Richard Discenza, PhD, PMP

Professor Emeritus, University of Colorado at Colorado Springs

Abstract

Project and program managers need to develop a healthy degree of paranoia regardless of their natural dispositions. As former Intel CEO Andy Grove reminded his employees, “only the paranoid survive.” In his recent book, Great by Choice, Jim Collins observes that “10Xers lead their companies with productive paranoia.” These authors explain how prudent, productive paranoia, when properly deployed, serves both as a team morale booster and as a success technique for managers.

Our paper builds on the works of these authors and re-defines productively prudent paranoia in the context of project and program teams. Citing specific examples, we suggest how paranoia used productively can drive success for project and program managers.

Introduction

According to Jim Collins, famous business leaders possessing humility paired with an intense professional will drive teams to higher levels of success using fanatic discipline, empirical creativity, and productive paranoia (Collins & Hansen, 2011). The art of successful project and program management requires grasping these concepts and sensing when the tiniest lack of clarity about something the project or program team is engaged in signals potential future trouble.

A healthy and productively paranoid project or program manager should realize that if there is even the tiniest opportunity for something to go wrong, as soon as a gap in communication opens up, things will go wrong. Experienced project and program managers know that unchecked assumptions can blow up in one's face.

Fastidious preparation, coupled with healthy, prudent, and productive paranoia during execution, will empower project and program managers to respond in situations where ill-prepared managers will be without actionable options in the face of unanticipated obstacles. Understanding one's own level of paranoia is key to applying it prudently and productively. Simple tools exist to reach an understanding of one's personal paranoia level. Equipped with this understanding, project and program managers can effectively overcome obstacles and enhance their performance.

In this paper, we suggest an approach that project and program managers can use to learn about their levels of paranoia and then apply this knowledge to anticipate, proactively problem solve, and drive their project or program teams to high levels of performance and success. We enhance this information by citing actual case-study examples of typical project and program challenges frequently faced.

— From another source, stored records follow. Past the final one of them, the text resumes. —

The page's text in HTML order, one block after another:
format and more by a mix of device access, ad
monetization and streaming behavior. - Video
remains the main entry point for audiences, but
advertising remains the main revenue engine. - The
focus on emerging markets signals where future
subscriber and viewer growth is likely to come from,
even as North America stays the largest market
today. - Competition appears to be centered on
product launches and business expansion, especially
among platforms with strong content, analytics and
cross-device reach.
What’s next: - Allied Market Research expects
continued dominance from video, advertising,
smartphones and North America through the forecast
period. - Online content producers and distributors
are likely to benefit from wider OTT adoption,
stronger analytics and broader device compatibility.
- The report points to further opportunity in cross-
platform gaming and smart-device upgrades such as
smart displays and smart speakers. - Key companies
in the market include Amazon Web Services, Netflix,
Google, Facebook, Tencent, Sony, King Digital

Traditional Opinions on Paranoia

Almost everyone throws around the term “paranoia” without much thought to its clinical definition, which is actually quite elusive. It has been loosely defined as the irrational predisposition of a person to interpret the actions of others as calculating, degrading, intimidating, and menacing—driving the perception that paranoia is a very negative personality trait. Exhibit 1 lists some of the common descriptive phrases or characteristics traditionally used to describe paranoid business leaders.

Characteristics traditionally used to describe paranoid business leaders

Exhibit 1: Characteristics traditionally used to describe paranoid business leaders

An organization or team operating with traditional perceptions of paranoia and paranoid behavior might exhibit reactive, authoritarian tendencies, and could suffer from severe dysfunctional communications or other unproductive behaviors. Ultra-competitive or passive-aggressive behavior may also be common in extreme situations where team members do not understand productive paranoia.

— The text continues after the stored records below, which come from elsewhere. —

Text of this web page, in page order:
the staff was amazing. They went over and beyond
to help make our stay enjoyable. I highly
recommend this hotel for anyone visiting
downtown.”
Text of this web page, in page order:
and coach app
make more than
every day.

In his Harvard Business Review article, “When Paranoia Makes Sense,” Roderick Kramer observes: “In extremes, paranoia poisons almost every aspect of the workplace. People spend enormous amounts of time trying to figure out how to decode what's really being said (or left unsaid).… The result is an organization run by a series of covert operations” (Kramer, 2002, p. 70).

However, with the proper leadership and application, paranoia can be the key to the astounding creativity that has emerged in some American companies. Grove, Collins, and Kramer cite examples to suggest that teams should use the discomfort of their current position to look around for better alternatives, raising the vigilance, awareness, and creativity of all team members through productive paranoia.

A New “Twist” on Paranoia

Former Intel CEO Andy Grove showed how productive paranoia, when properly deployed, could serve as a morale booster and a competitive weapon for organizations and teams. His 1996 classic, Only the Paranoid Survive, is a veritable implementation guide for productive paranoia. Grove's paranoia concepts grew out of the lack of product momentum in R&D projects at Intel (Grove, 1996).

In today's project and program portfolio world, project managers can apply Grove's concepts and process to develop a healthy paranoia regardless of their natural dispositions. Many of Grove's observations are based on how managers respond to what he calls “strategic inflection points.” Grove explains that managers and teams who are prepared to seize opportunities presented by strategic inflection points are highly successful.

A key part of preparedness is developing a keen sense and even a hyper-vigilance to detect the advent of a strategic inflection point, where project fundamentals can change significantly. A missed inflection point can mean the difference between total success and complete failure for a project, program, or business. Programs and projects can encounter several inflection points during their life cycles.

When he was at Harvard, Michael Porter developed a process and set of definitions for competitive strategy analysis, which can be employed to recognize the advent of a strategic inflection point (Porter, 2008). Grove extended Porter's six forces with an emphasis on how successful managers can apply prudent paranoia to detect the onset of an inflection point and respond to the opportunity. Grove states: “…nobody will ring a bell to call your attention to the fact that you are entering into such a transition” (Grove, 1996, p. 31).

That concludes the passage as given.